Figure 4: Self-driven jamming is promoted by stickiness and can remodel the micro-environment.
figure 4

a, Wild strains of yeast stick together via strong Velcro-like connections between cells44. This stabilizes the spherical growth of the population against shear stresses. b,c, Simulations show that even weak attractive forces between cells can strongly promote jamming. b, Packing of slightly sticky cells (right, Supplementary Information) exhibit a force network with pronounced force chains in contrast to the non-sticky case (left) for the shown device. c, The increase in growth-induced pressure (steady state) with stickiness is much larger than expected from the continuum limit (red base line) over a broad range of outlet sizes (Supplementary Information). d, Gradual propagation of agar gel cracks by growing populations of budding yeast (lab strain). Cells grow out of a pre-existing agar crack and, at the same time, propagate the crack tips inside the agar. A time-lapse movie of the crack propagation is available (Supplementary Movie 5).

Bacteria and fungi have the ability to colonize a wide range of porous media, including tiny cavities barely larger than their cell size3,4. Our work suggests that self-driven jamming of growing microbes can emerge in these micro-environments, as it does in our microfluidic devices, if chemical resources are sufficiently abundant.

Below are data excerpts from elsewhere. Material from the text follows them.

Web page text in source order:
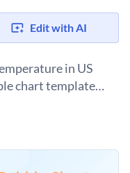
Edit with AI
in US
chart template
Thanks to this
be easy to share and
data
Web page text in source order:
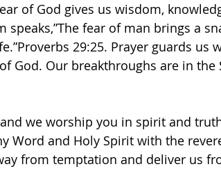
of God gives us wisdom,
fear of man brings a
‭29‬:‭25.‬ ‭Prayer guards us
God. Our breakthroughs are in the
we worship you in spirit and
Word and Holy Spirit with the
from temptation and deliver us
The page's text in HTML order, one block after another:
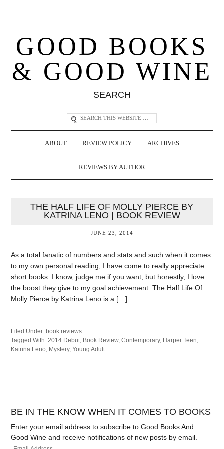
GOOD BOOKS
& GOOD WINE
SEARCH
ABOUT REVIEW POLICY ARCHIVES
REVIEWS BY AUTHOR
THE HALF LIFE OF MOLLY PIERCE BY
KATRINA LENO | BOOK REVIEW
JUNE 23, 2014
As a total fanatic of numbers and stats and such when it comes
to my own personal reading, I have come to really appreciate
short books. I know, judge me if you want, but honestly, I love
the boost they give to my goal achievement. The Half Life Of
Molly Pierce by Katrina Leno is a […]
Filed Under:book reviews
Tagged With: 2014 Debut Book Review,Contemporary, Harper Teen
Katrina Leno Mystery,Young Adult
BE IN THE KNOW WHEN IT COMES TO BOOKS
Enter your email address to subscribe to Good Books And
Good Wine and receive notifications of new posts by email.
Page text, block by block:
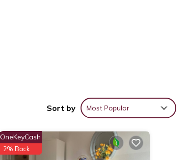
Sort by Most Popular
OneKeyCash
2% Back
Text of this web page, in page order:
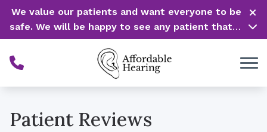
Skip to Content
We value our patients and want everyone to be
safe. We will be happy to see any patient that is
in need of our service. Service is our #1 priority!
Patient Reviews
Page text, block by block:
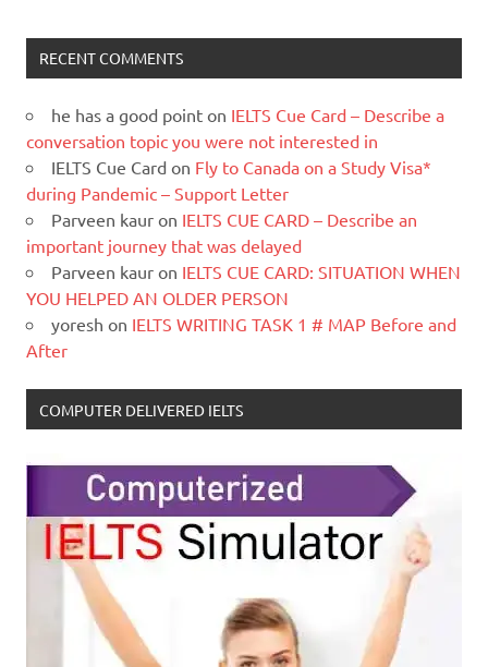
RECENT COMMENTS
he has a good point on IELTS Cue Card – Describe a
conversation topic you were not interested in
IELTS Cue Card on Fly to Canada on a Study Visa*
during Pandemic – Support Letter
Parveen kaur on IELTS CUE CARD – Describe an
important journey that was delayed
Parveen kaur on IELTS CUE CARD: SITUATION WHEN
YOU HELPED AN OLDER PERSON
yoresh on IELTS WRITING TASK 1 # MAP Before and
After
COMPUTER DELIVERED IELTS
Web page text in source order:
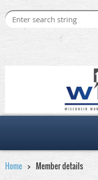
Home Member details
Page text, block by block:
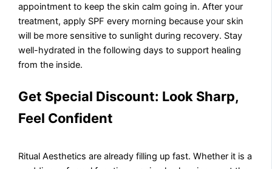
appointment to keep the skin calm going in. After your
treatment, apply SPF every morning because your skin
will be more sensitive to sunlight during recovery. Stay
well-hydrated in the following days to support healing
from the inside.
Get Special Discount: Look Sharp,
Feel Confident
Ritual Aesthetics are already filling up fast. Whether it is a
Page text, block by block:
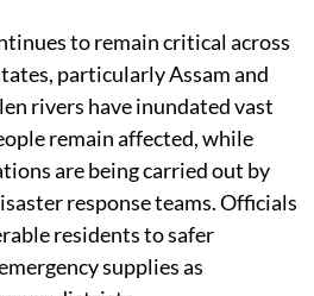
serious in the
to remain critical across
particularly Assam and
rivers have inundated vast
remain affected, while
are being carried out by
response teams. Officials
residents to safer
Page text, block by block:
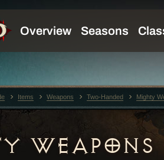
WEAPONS
Items Weapons Two-Handed Mighty
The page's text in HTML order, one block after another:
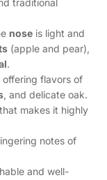
traditional
nose is light and
(apple and pear),
.
flavors of
, and delicate oak.
makes it highly
notes of
and well-
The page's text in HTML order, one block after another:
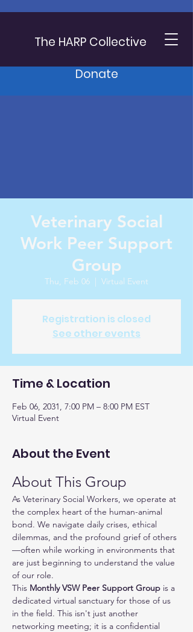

The resulting growth-induced forces endow biofilms with the potential to remodel, or even destroy, their micro-environment. This could aid microbes in penetrating the soft tissues of host organisms10,11,12, or to invade soil, where most microbes grow in pores of several micrometres in diameter3,4. At this length scale, it is possible that the growth-induced pressures measured here contribute to straining of even stiff materials. Indeed, when we grow budding yeast populations inside agar gels, we observe the formation and propagation of cracks (Fig. 4d and Supplementary Fig. 8 and time-lapse movie Supplementary Movie 5). Thus, just like jamming of granular media can threaten the mechanical integrity of their confinements, which can lead to the bursting of grain silos32,45, it could also be an important mechanical aspect of host invasion10,11,12 and biofouling21.

We argue that the mechanism underlying self-driven jamming, cell proliferation, extends the notion of driven granular materials, which are usually jammed by external forces, such as shear, compression, or gravity17,18,19,20. On a fundamental level, cell proliferation and death are unique driving forces because they alter the number of macroscopic degrees of freedom, and thus directly affect Maxwellian rigidity criteria for jammed materials46,47. New granular physics may also result from biological features that have no analogue in traditionally driven granular materials. For instance, the pressure–growth feedback that we have described above could homogenize force networks and enhance pressure build-up, as our simulations indicate (Supplementary Fig. 11). Intermittent flows may be influenced by the shape of cells, as rod-like cells tend to align spontaneously, thus increasing the packing fraction48 (Supplementary Fig. 12). We also expect cell motility49 and viscoelastic extracellular substances6, expressed by many microbes to promote biofilm formation, to engage in a rich mechanical interplay with the packing of growing cells in confined spaces.